▶ [Supplied material]:
━━━━━━━━━━━━━━━━━━━━

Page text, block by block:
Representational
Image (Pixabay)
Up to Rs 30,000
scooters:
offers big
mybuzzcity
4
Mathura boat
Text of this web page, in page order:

━━━━━━━━━━━━━━━━━━━━

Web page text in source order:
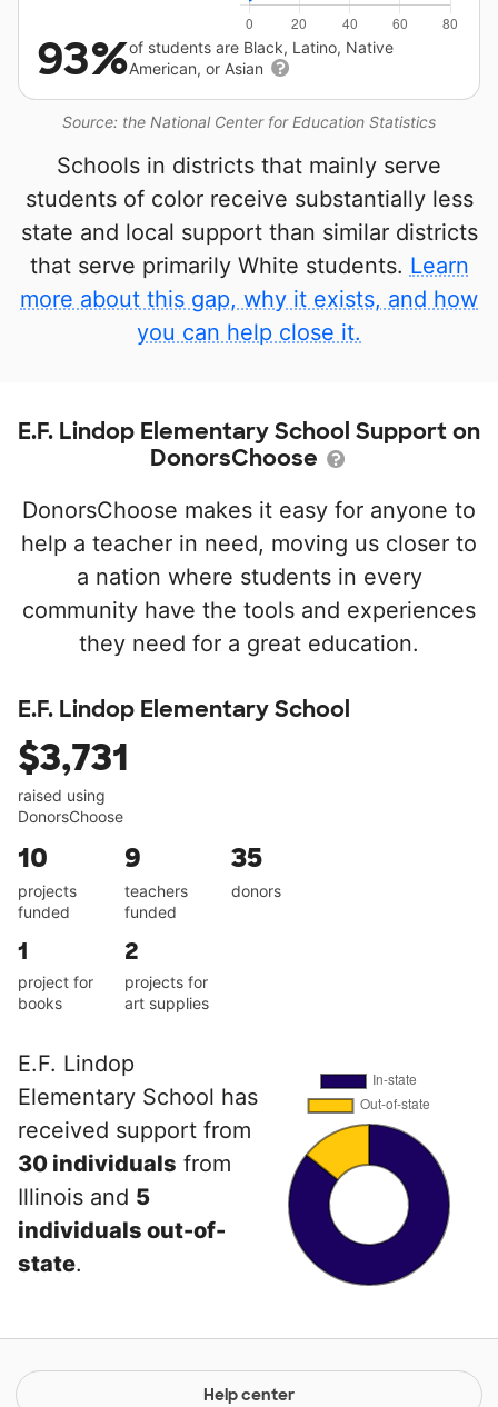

━━━━━━━━━━━━━━━━━━━━

▶ [What the task asks]: If a line in the records above has the word "order", copy it.

▶ [Solution to the problem]:
Text of this web page, in page order:
Web page text in source order:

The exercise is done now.